A pellet wood stove is an eco-friendly heating system that makes use of wood pellets instead of logs as fuel. These pellets measure about half an inch long and are made from saw dust, wood shavings and other sawmill by products. The stove is constructed from thick metal but is quite compact and cost-efficient. To make sure you’re purchasing the right pellet wood stove, the unit you’re about to buy should bear a permanent “U.S. Environmental Protection Agency" label. This indicates that the stove underwent EPA accredited laboratory testing and meets the updated standards for wood burning emissions.
Types of Pellet Stoves
Pellet stoves may come in the form of freestanding units or as inserts to modify an existing wood stove, to avoid the cost of buying a new one as an upgrade to a non EPA certified stove. Pellet stove inserts may also be installed in an existing vent system of a home to provide heating effect for the entire structure.
Other types of pellet stoves are equipped with a system that fans the heat to spread out inside a room or a floor level, depending on the stove’s heat range capacity.
Like any other product, this type of wood stove appliance has its advantages and disadvantages; perhaps you should check them out first.
Advantages of Pellet Wood Stoves
Pellet wood stoves are quite safe in as much as the stove itself has no heat on its external surface. Children and pets are relatively safe from accidentally searing themselves against the metal fixture. This also allows the placing of the stove close to the wall by a distance of at least an inch in between.
The said stoves have no smoke emissions and do not produce any unpleasant smell or aridness.
It is said to have 75% to 90% burning efficiency producing only minimal moisture; hence, very little gas output combines with the air.

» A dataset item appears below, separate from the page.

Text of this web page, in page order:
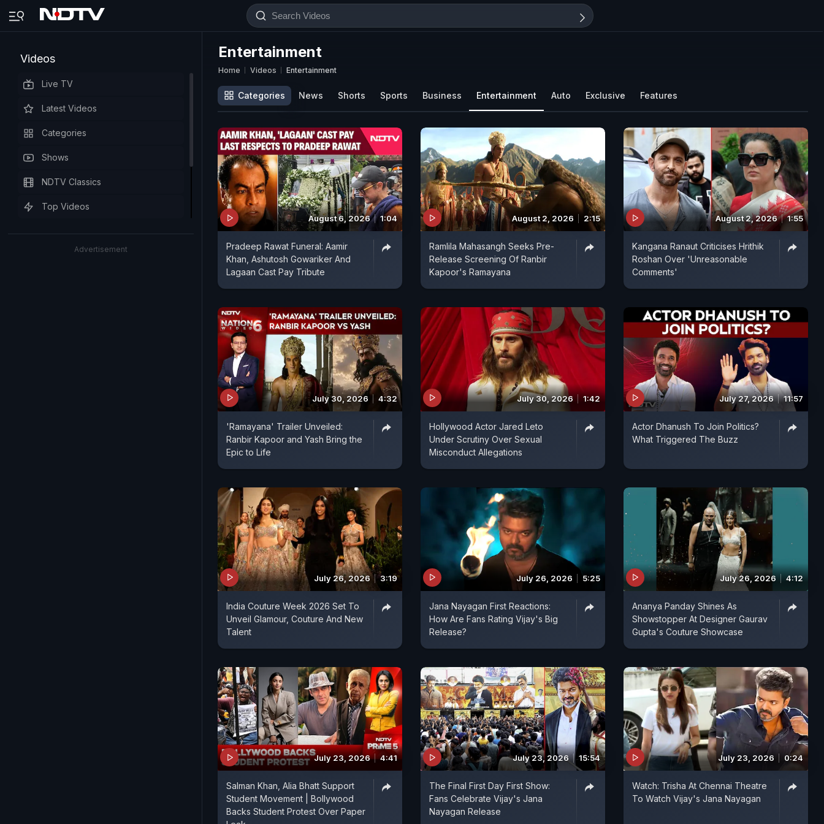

A 40 pound sack of pellet costs only $3 and can last for two days.
A homeowner is entitled to a Residential Energy Efficiency Tax Credit, for the use or installation of energy efficient technologies from 2009 to 2010 at a combined total of up to $1500. Provided that the equipment or installations are new and meet the EPA performance and safety standards.
The Stove’s Disadvantages
Pellet wood stoves are electricity operated and are plugged to normal outlets just like any appliance. The electricity is needed by the motorized pellet fuel feeder to ensure even and regular feeding of wood pellets from the hopper or pellet container to the steel burn-pot. The normal electrical consumption of a pellet wood stove per month is about 100KWH. There are models that come with battery packs.
Not all houses can be fitted with a pellet wood stove insert for the house’s vent system. US housing laws prohibit their installations in manufactured or pre-fabricated houses.

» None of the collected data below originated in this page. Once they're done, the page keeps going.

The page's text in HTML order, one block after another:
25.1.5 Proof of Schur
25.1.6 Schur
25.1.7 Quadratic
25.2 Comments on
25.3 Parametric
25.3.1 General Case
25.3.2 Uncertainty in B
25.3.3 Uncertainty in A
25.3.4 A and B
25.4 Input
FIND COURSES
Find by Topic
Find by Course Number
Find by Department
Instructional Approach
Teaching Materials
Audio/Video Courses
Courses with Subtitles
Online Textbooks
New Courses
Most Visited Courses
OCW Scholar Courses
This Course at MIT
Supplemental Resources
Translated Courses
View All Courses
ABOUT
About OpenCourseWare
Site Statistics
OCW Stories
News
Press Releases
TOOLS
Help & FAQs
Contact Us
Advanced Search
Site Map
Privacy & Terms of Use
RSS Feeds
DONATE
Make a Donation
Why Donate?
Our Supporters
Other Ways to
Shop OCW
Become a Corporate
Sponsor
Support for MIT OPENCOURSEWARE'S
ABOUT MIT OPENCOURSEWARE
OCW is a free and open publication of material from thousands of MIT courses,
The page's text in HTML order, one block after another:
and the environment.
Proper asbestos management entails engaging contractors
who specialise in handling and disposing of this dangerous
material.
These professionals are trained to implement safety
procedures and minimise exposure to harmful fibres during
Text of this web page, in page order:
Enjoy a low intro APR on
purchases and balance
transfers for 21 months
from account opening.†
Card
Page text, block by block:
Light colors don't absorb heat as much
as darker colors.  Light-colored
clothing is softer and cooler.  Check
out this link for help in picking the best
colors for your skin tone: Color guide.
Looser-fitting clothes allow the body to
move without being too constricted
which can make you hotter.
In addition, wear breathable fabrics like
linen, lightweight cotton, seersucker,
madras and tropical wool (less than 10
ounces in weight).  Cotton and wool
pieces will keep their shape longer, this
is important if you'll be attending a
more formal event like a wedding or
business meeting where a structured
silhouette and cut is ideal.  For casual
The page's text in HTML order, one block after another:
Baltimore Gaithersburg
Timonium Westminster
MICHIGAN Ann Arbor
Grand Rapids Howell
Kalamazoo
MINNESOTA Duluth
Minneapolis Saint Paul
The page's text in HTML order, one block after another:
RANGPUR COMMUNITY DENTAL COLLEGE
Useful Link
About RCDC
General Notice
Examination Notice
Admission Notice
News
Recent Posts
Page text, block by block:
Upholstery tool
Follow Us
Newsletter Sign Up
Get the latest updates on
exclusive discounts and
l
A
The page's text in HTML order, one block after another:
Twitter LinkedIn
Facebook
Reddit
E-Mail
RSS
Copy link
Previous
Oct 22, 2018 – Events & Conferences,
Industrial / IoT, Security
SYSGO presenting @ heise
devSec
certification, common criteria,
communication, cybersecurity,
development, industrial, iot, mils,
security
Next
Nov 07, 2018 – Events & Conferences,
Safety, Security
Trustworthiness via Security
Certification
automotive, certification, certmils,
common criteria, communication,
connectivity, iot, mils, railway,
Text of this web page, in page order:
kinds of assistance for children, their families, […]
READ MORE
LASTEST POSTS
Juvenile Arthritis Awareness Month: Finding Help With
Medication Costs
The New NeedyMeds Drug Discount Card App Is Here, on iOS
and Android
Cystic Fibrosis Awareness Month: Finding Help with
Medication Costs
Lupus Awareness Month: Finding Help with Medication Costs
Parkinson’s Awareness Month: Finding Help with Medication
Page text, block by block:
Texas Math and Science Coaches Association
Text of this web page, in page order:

For houses with installed pellet wood stoves in their vent systems, a professional will be required to perform an annual chimney sweep before winter or at the end of each fall. The professional will issue a certification regarding the results of the chimney sweep which includes an affirmation that the components of the pellet wood stoves as well as the chimney are in good working condition.
All types of pellet wood stoves require a thorough combustor inspection at least three times during the winter season. This is to check if the combustor needs to be replaced; the cost of a combustor replacement is around $200 or less. At the end of the winter season, the ash residues and wood pellet leftovers should be removed with a wire brush.
Other Considerations when Buying a Pellet Wood Stove
The prices of pellet wood stoves range from $1700 to $3,000, and they are widely available throughout the US. In fact, you can buy one from online stores like Amazon. However, it is best if you also look into the pellet stove’s capacity for ash content. This is important for the stove’s efficiency, since some pellet fuels have high ash contents, which makes it necessary for the user to use only the type of pellets recommended by the manufacturer.
The disadvantages of a pellet wood stove may influence your decision to buy this type of stove and settle for the conventional EPA certified wood stove instead. Nevertheless, standards of fuel emissions have been put in place, and the Pellet Fuels Institute (PFI) oversees the production of pellet manufacturers, by maintaining the National Residential Pellet Fuel Standards. This is pursuant to the government’s push for higher emission restrictions by lowering the present PM2.5 by at least half.
In addition, several US communities ban wood burning in their localities, while a number of petitions in some areas are being signed for the nationwide banning of wood burning, In line with this, you may have to reconsider your options when buying a conventional wood stove, albeit EPA certified. A pellet wood stove may still end up as the better choice.